━━ EXTRACTED RECORDS

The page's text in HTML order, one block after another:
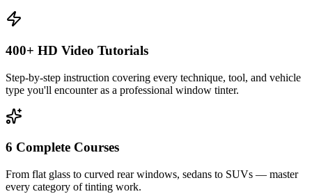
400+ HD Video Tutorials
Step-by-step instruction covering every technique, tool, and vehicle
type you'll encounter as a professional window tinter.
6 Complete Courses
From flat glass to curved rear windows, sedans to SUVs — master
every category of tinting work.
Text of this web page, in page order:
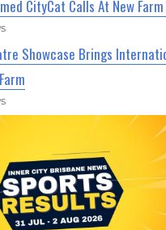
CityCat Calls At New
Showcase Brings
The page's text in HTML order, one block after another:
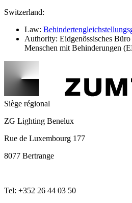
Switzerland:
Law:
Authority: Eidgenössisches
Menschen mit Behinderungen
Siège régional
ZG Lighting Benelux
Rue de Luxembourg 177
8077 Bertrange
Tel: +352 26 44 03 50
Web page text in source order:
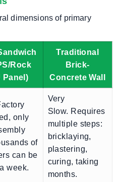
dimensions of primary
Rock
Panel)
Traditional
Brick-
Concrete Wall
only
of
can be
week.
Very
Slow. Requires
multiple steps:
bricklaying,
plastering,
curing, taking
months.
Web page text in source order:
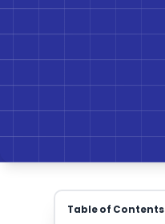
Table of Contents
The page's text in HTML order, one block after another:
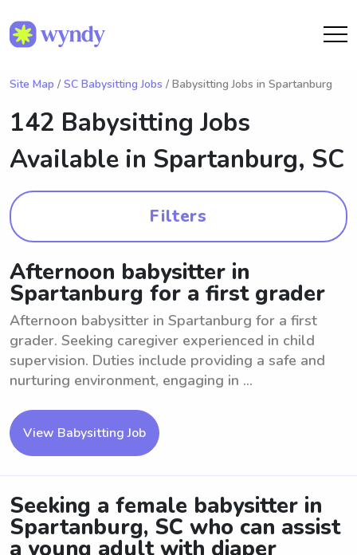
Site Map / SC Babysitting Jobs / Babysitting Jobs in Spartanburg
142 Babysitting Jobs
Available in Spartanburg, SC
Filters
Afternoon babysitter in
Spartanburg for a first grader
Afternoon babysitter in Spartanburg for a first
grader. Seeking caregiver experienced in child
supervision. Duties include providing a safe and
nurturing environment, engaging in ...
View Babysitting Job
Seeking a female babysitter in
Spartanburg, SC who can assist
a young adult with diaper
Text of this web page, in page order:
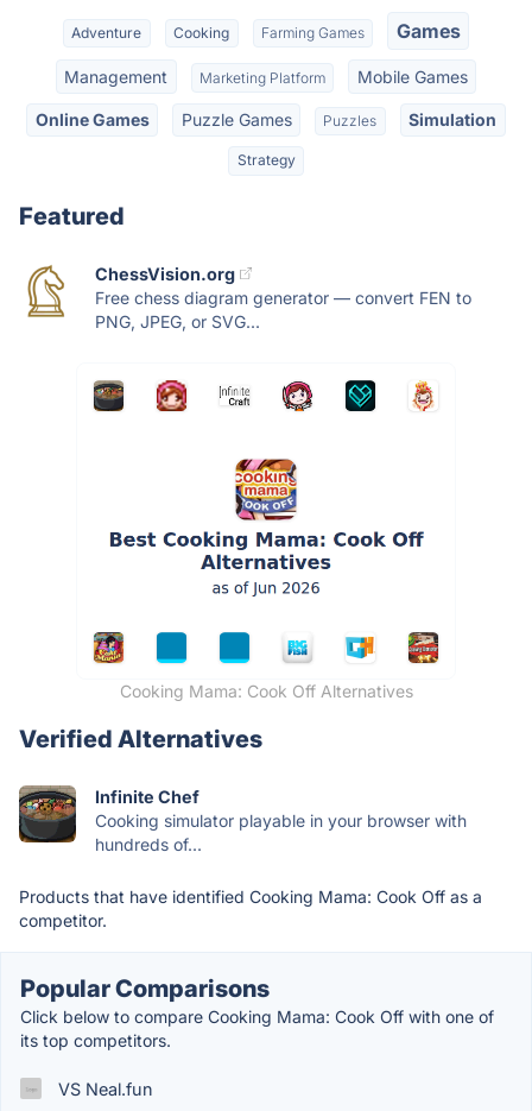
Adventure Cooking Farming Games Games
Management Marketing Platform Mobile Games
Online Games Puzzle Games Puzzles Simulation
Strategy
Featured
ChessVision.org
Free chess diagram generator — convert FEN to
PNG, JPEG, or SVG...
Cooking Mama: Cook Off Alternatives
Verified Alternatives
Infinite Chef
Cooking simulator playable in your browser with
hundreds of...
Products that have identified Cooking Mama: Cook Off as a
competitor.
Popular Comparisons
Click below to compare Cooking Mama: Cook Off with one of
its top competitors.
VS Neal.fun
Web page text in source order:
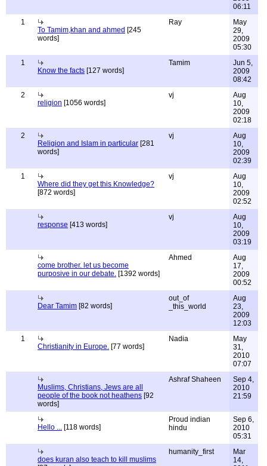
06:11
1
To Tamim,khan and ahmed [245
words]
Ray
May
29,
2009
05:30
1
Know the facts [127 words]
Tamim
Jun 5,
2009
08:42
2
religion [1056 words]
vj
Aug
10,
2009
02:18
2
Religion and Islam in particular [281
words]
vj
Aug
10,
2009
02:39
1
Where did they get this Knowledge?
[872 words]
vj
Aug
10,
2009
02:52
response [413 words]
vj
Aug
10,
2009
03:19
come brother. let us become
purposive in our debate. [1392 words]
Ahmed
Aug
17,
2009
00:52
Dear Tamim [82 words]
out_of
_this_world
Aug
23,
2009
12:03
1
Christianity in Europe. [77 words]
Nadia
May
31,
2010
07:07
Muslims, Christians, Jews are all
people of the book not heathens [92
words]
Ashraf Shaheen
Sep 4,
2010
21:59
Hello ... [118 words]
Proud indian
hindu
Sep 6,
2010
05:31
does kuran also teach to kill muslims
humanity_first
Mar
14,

━━━━

● **EXERCISE GOAL**
If a line in the data contains the string "Babysitting", count it, then give the total and nothing else.

● **ANSWER TO THIS PROBLEM**
3